» **Aim of the exercise**: Write down exactly what lies from the line containing "Monday to Friday 08:30 - 05:30" to the end of the records, inclusive, and omit the pictures.

» **Collected data entries**:
• • • • • • •
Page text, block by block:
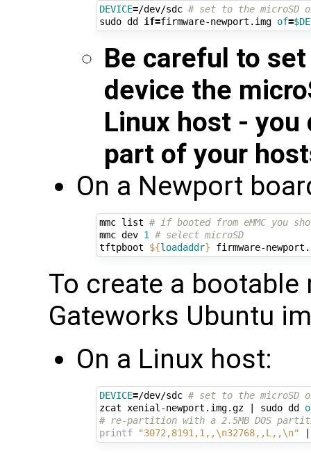
DEVICE=/dev/sdc # set to the microSD
sudo dd if=firmware-newport.img of=
Be careful to
device the
Linux host -
part of your
On a Newport
mmc list # if booted from eMMC you
mmc dev 1 # select microSD
tftpboot ${loadaddr} firmware-
To create a
Gateworks Ubuntu
On a Linux host:
DEVICE=/dev/sdc # set to the microSD
zcat xenial-newport.img.gz
sudo dd
# re-partition with a 2.5MB DOS
printf
"3072,8191,1,,\n32768,,L,,\n"
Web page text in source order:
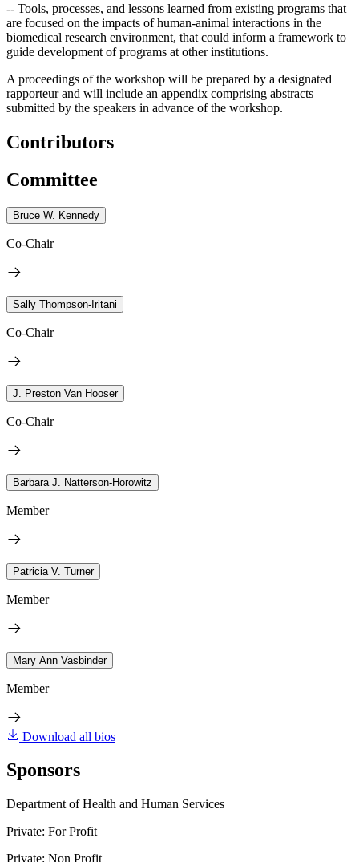
-- Tools, processes, and lessons learned from existing programs that
are focused on the impacts of human-animal interactions in the
biomedical research environment, that could inform a framework to
guide development of programs at other institutions.
A proceedings of the workshop will be prepared by a designated
rapporteur and will include an appendix comprising abstracts
submitted by the speakers in advance of the workshop.
Contributors
Committee
Bruce W. Kennedy
Co-Chair
Sally Thompson-Iritani
Co-Chair
J. Preston Van Hooser
Co-Chair
Barbara J. Natterson-Horowitz
Member
Patricia V. Turner
Member
Mary Ann Vasbinder
Member
Download all bios
Sponsors
Department of Health and Human Services
Private: For Profit
Private: Non Profit
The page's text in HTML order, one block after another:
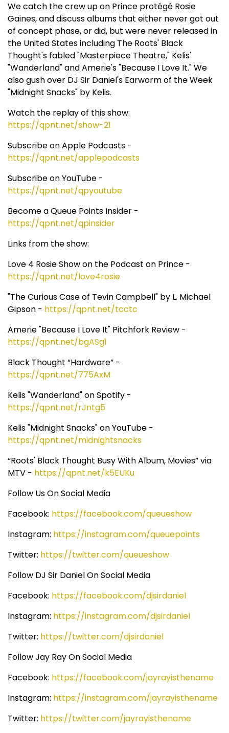
We catch the crew up on Prince protégé Rosie
Gaines, and discuss albums that either never got out
of concept phase, or did, but were never released in
the United States including The Roots' Black
Thought's fabled "Masterpiece Theatre," Kelis'
"Wanderland" and Amerie's "Because I Love It." We
also gush over DJ Sir Daniel's Earworm of the Week
"Midnight Snacks" by Kelis.
Watch the replay of this show:
https://qpnt.net/show-21
Subscribe on Apple Podcasts -
https://qpnt.net/applepodcasts
Subscribe on YouTube -
https://qpnt.net/qpyoutube
Become a Queue Points Insider -
https://qpnt.net/qpinsider
Links from the show:
Love 4 Rosie Show on the Podcast on Prince -
https://qpnt.net/love4rosie
"The Curious Case of Tevin Campbell" by L. Michael
Gipson - https://qpnt.net/tcctc
Amerie "Because I Love It" Pitchfork Review -
https://qpnt.net/bgASg1
Black Thought “Hardware” -
https://qpnt.net/775AxM
Kelis "Wanderland" on Spotify -
https://qpnt.net/rJntg5
Kelis "Midnight Snacks" on YouTube -
https://qpnt.net/midnightsnacks
“Roots' Black Thought Busy With Album, Movies” via
MTV - https://qpnt.net/k5EUKu
Follow Us On Social Media
Facebook: https://facebook.com/queueshow
Instagram: https://instagram.com/queuepoints
Twitter: https://twitter.com/queueshow
Follow DJ Sir Daniel On Social Media
Facebook: https://facebook.com/djsirdaniel
Instagram: https://instagram.com/djsirdaniel
Twitter: https://twitter.com/djsirdaniel
Follow Jay Ray On Social Media
Facebook: https://facebook.com/jayrayisthename
Instagram: https://instagram.com/jayrayisthename
Twitter: https://twitter.com/jayrayisthename
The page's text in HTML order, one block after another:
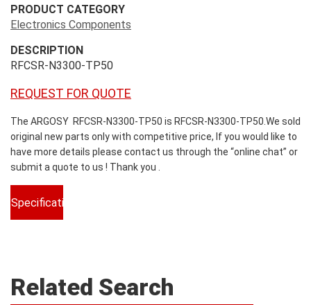
PRODUCT CATEGORY
Electronics Components
DESCRIPTION
RFCSR-N3300-TP50
REQUEST FOR QUOTE
The ARGOSY RFCSR-N3300-TP50 is RFCSR-N3300-TP50.We sold
original new parts only with competitive price, If you would like to
have more details please contact us through the “online chat” or
submit a quote to us ! Thank you .
Specifications
Related Search
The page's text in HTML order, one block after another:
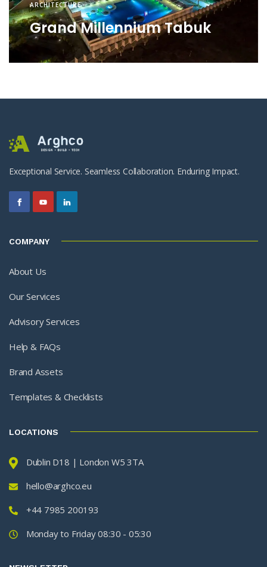
ARCHITECTURE
Grand Millennium Tabuk
Exceptional Service. Seamless Collaboration. Enduring Impact.
COMPANY
About Us
Our Services
Advisory Services
Help & FAQs
Brand Assets
Templates & Checklists
LOCATIONS
Dublin D18 | London W5 3TA
hello@arghco.eu
+44 7985 200193
Monday to Friday 08:30 - 05:30
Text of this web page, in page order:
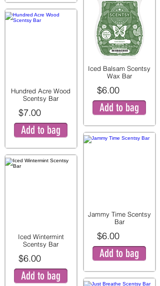
Hundred Acre Wood
Scentsy Bar
$7.00
Add to bag
Iced Wintermint
Scentsy Bar
$6.00
Add to bag
Iced Balsam Scentsy
Wax Bar
$6.00
Add to bag
Jammy Time Scentsy
Bar
$6.00
Add to bag
• • • • • • •
» **Response to this task**:
Monday to Friday 08:30 - 05:30
Text of this web page, in page order:
Hundred Acre Wood
Scentsy Bar
$7.00
Add to bag
Iced Wintermint
Scentsy Bar
$6.00
Add to bag
Iced Balsam Scentsy
Wax Bar
$6.00
Add to bag
Jammy Time Scentsy
Bar
$6.00
Add to bag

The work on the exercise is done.